4 skills essential for effective blended teaching

July 16, 2019 | by contributor

By Charles R. Graham, Jered Borup, Leanna Archambault, Cecil R. Short

Our research team, comprised of researchers from Brigham Young University, George Mason University, and Arizona State University, has spent the past several years exploring a timely question: What skills are needed to be an effective teacher in a blended classroom? The exploration began in earnest about 5 years ago after the Utah State Board of Education updated its teacher licensure rules to mandate that university programs “include coursework specifically designed to prepare teachers…to facilitate student use of software for personalized learning [and] to teach effectively in traditional, online-only, and blended classrooms.” 

With limited space in an already heavy college curriculum for pre-service teachers, we wondered what competencies would be the most critical for teacher preparation programs. 

Similarly, a large school district requested that we identify the teaching competencies that they should focus on as they implemented a district-wide blended learning initiative. With limited professional development dollars and teacher development time, many school districts are struggling to identify how to help teachers effectively and efficiently prepare for a shift to blended teaching. 

Educators across the country are interested in knowing how they can get the biggest return on  time invested when focusing on blended teaching training. Our evolving research has led to the discovery of four core, blended teaching competencies and a guide to help educators continue honing those skills.

Uncovering competencies

An extensive literature search led by a doctoral student, Emily Pulham, identified as many existing K-12 online and blended teaching competency frameworks as possible and analyzed them for common themes. There were some similarities between online teaching and blended teaching: flexible and personalized pedagogy ranked as the top organizing theme for both. There were also differences. For example, a mastery-based pedagogy ranked as the second  most common competency among blended teaching frameworks, but 44th in the online teaching literature. What was even more interesting was that a separate analysis of the competencies showed that well over half of the competencies were written in a way that made them generic enough to apply to any teaching modality: online, in-person, or blended. 

What are the core blended teaching competencies?

During two years working with the Michigan Virtual Learning Research Institute and colleagues around the country, we developed a set of blended teaching competencies that focused primarily on pedagogical practices. During this time, we also worked closely with a large school district to develop a diagnostic instrument of blended teaching readiness that could be used to help individual teachers, schools, and districts efficiently identify current blended teaching skill levels as well as areas needed for additional professional development. (Here are links to our blended teaching competency model development from 2017, 2018, and 2019).

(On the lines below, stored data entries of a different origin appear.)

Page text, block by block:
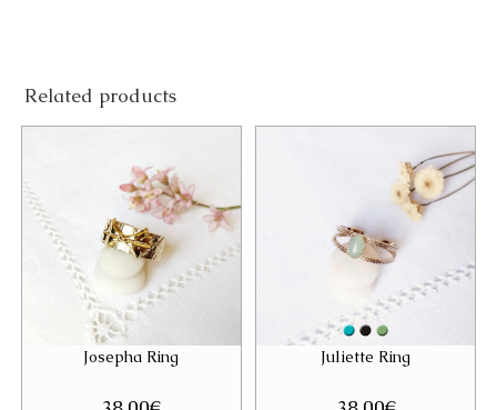
Related products
Josepha Ring Juliette Ring
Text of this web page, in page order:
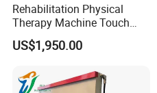
Rehabilitation Physical
Therapy Machine Touch
Screen Lower Limb Joint
Cpm for Knee and Ankle
US$1,950.00
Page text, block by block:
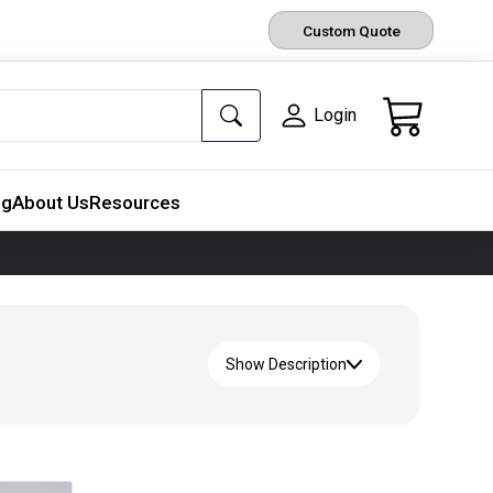
Custom Quote
Login
About UsResources
Show Description
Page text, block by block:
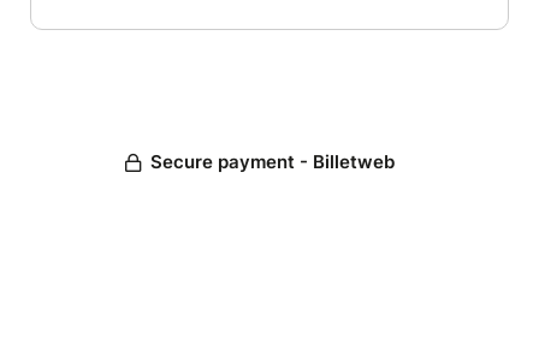
Secure payment - Billetweb
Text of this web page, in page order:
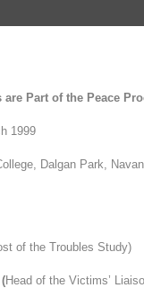
Part of the Peace
1999
Dalgan Park,
of the Troubles Study)
(Head of the Victims’
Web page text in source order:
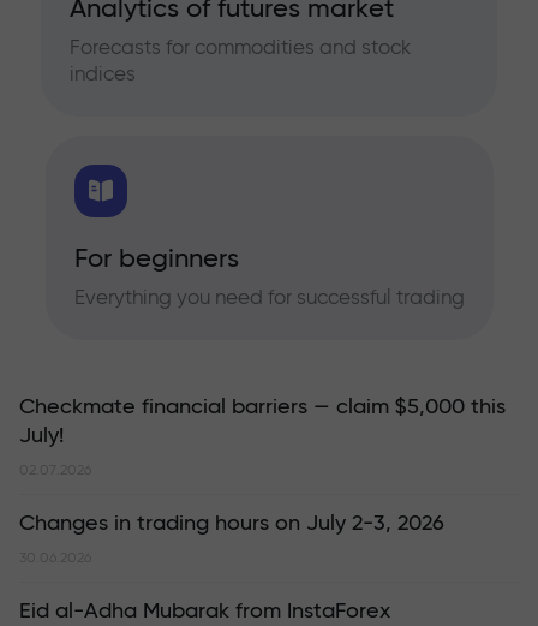
Analytics of futures market
Forecasts for commodities and stock
indices
For beginners
Everything you need for successful trading
Checkmate financial barriers — claim $5,000 this
July!
02.07.2026
Changes in trading hours on July 2-3, 2026
30.06.2026
Eid al-Adha Mubarak from InstaForex
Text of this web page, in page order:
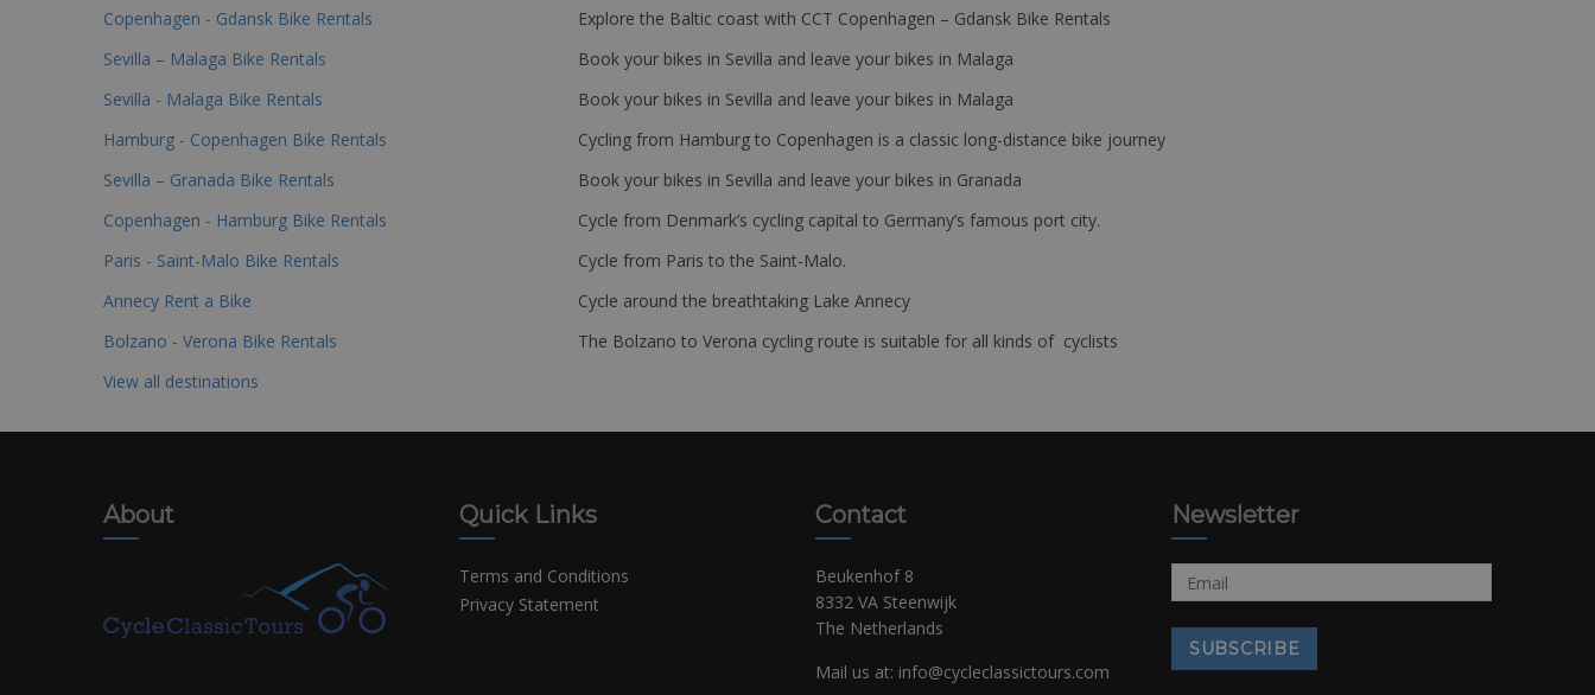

Figure 1 below represents the four core skills needed for effective blended teaching. These competencies stand on a foundation of basic technology skills and dispositions. The competencies are:

  • Online Integration – the ability to effectively combine online instruction with in-person instruction.
  • Data Practices – the ability to use digital tools to monitor student activity and performance in order to guide student growth.
  • Personalization – the ability to implement a learning environment that allows for student customization of goals, pace, and/or learning path.
  • Online Interaction – the ability to facilitate online interactions with and between students.

Figure 1. Four core competencies for effective blended teaching built on a foundation of technology skills and dispositions.

Evaluating K-12 Blended Teaching Readiness

One of the goals of the project was to create a free diagnostic assessment that would allow individuals and institutions to know where they currently are with their blended teaching readiness so that professional development can be more personalized and focused on individual teacher needs.

The K-12 Blended Teaching Readiness survey is currently available for individual educators to explore their own blended teaching readiness in these four core areas. At the end of the survey, a personal blended teaching readiness score is provided along with video examples related to each of the blended teaching competencies.

You can access the survey online at: http://bit.ly/K12-BTR 

Schools or districts can also use the survey to see patterns and needs around their  faculty’s blended teaching skills, as shown in Figure 2. (Instructions for setting up a school or district report can be found here.) 

Figure 2. Example page from a school’s Blended Teaching Readiness report (access sample report at http://bit.ly/BTR-example-report; use access code: btrexample)

More insights for refining your blended teaching

In addition to the Blended Teaching Readiness survey, a free online book, K-12 Blended Teaching A Guide to Personalized Learning and Online Integration, was created to provide an introduction to blended teaching and each of the four core competencies. The book is a practical guide for teachers and includes frequent examplesmany through videoshighlighting the blended teacher competencies in action. Each chapter also provides web resources for further support as well as knowledge checks and Readiness surveys that allow teachers to track their progress. Because the goal of the book is to help teachers design and facilitate blended instructional units, readers are provided with a workbook that guides them through the process. 

Figure 3. K-12 Blended Teaching book can be freely accessed online at http://bit.ly/k12blended 

Give us feedback!

Our current efforts have been directed at creating resources that are openly licensed and freely available for anyone to use. We understand that blended and personalized learning are rapidly evolving domains that are difficult to stay on top of. We would love feedback and constructive critiques that might help us better understand the limitations of the competencies outlined as well as ideas for improvements. Send your suggestions to [email protected]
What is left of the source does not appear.